Make the Title Descriptive

The title of the issue is really important. Maintainers often scan the titles to decide how to handle it. Other users scan the titles to see if there is already a report about their problem.

A bad title would be something like 'Everything is broken!!!!!'. The only way to tell what that report is about is to read the whole issue. A good title will provide a useful summary of the heart of the issue, like 'Multiple value nodereference fields broken in some views'. A title like that makes it possible to tell at a glance if this issue might be related to your problem.

Don't Say Too Little, or Too Much

Well this sounds impossible, but bear with me. 'Too Little' means terse reports like 'Everything is broken' or just pasting in an error message with no context about where you were or what you were doing when you saw it.

Remember that there are hundreds, maybe thousands of possible combinations for the things that might go into a field or a view. Saying 'I created a view and added a field and it broke' is way too little information.

'Too Much' means providing a complete history of everything on the site and all you hope it will accomplish, where you have to wade through several paragraphs to get to the place where the problem is described.

The goal is to provide enough information that the maintainer could start with a blank slate (they don't have your site or your data, after all), and get to a place where they could see the problem you are seeing. A useful report would look something like:

  1. Create a new number field that uses a textfield widget. Set it up to be a single value field that is required.
  2. Create a new view. Make it an unformatted list of fields. Add this field to the view and set it up to use the default formatter.
  3. When you display the view you will see the error 'XXXX'.

Don't Switch Versions

Stick with issues that use the same major version you are using. If you are using the Drupal 7 version and you see an issue that looks similar for Drupal 6, don't just jump in and say 'Me too' and switch the version on the issue. It is highly unlikely that the problem is actually the same from one version to another, and changing the version pollutes the issue, making it much harder for the maintainer to do anything with it.

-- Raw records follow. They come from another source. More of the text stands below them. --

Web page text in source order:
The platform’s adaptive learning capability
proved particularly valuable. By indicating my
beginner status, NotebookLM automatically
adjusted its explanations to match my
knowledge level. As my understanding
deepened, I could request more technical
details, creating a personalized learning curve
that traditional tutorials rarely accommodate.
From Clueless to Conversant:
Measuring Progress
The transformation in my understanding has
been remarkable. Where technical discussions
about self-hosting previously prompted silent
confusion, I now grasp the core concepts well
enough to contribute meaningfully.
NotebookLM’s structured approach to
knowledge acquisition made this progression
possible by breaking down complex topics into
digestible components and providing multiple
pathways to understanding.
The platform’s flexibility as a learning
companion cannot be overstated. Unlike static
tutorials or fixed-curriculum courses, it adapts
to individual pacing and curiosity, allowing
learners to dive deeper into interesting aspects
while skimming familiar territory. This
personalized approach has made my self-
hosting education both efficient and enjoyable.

In the above case, if you see a similar issue in another version but nothing in your version, create a new issue, marked with the version you are actually using. In the issue you can make a link to the other version's issue. If they are actually the same, the maintainer can say so and mark one as a duplicate, otherwise they can stand as separate issues that may (and probably do) have different implications and fixes.

Don't Re-Open Closed Issues

If you find an old, closed issue that looks similar to your problem, generally you should not re-open it. Especially if it is very old and very long. The exception is if the issue was just closed recently and you have determined that something that was supposed to be fixed is actually still broken in the latest code. In that case you can re-open it with the explanation that you have tested it in the latest code and are still seeing the problem. Make sure you describe how you determined that it was still broken.

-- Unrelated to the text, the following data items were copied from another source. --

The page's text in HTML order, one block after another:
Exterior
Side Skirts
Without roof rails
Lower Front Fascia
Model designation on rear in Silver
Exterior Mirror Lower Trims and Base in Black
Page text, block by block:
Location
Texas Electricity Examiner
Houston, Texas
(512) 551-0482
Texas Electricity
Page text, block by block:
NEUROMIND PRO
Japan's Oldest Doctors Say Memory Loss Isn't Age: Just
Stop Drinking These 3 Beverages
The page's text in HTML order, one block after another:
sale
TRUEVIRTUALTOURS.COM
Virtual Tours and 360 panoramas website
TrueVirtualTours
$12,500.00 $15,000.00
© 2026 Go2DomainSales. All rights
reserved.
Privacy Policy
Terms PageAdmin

A corollary to this is not to post questions on closed issues. Issues that are marked 'fixed' or 'closed' or 'duplicate' all fall off the radar of the maintainers. They often don't even look at those issues any more. Post questions on new or open issues.


If you follow all the above steps, you will either:

  • Discover that your problem has already been solved,
  • Find an existing bug report you can follow to see when the problem is fixed -OR-
  • Create a new bug report designed to provide the right information to help the project maintainer get the problem solved.

Congratulations! You're ready to leverage the issue queues. Obviously, there's a lot more to troubleshooting and problem-solving than bug reports and patches. By using the tools available on, though, you'll be able to leverage the work of thousands of other developers and site builders -- and they'll benefit from your work, too.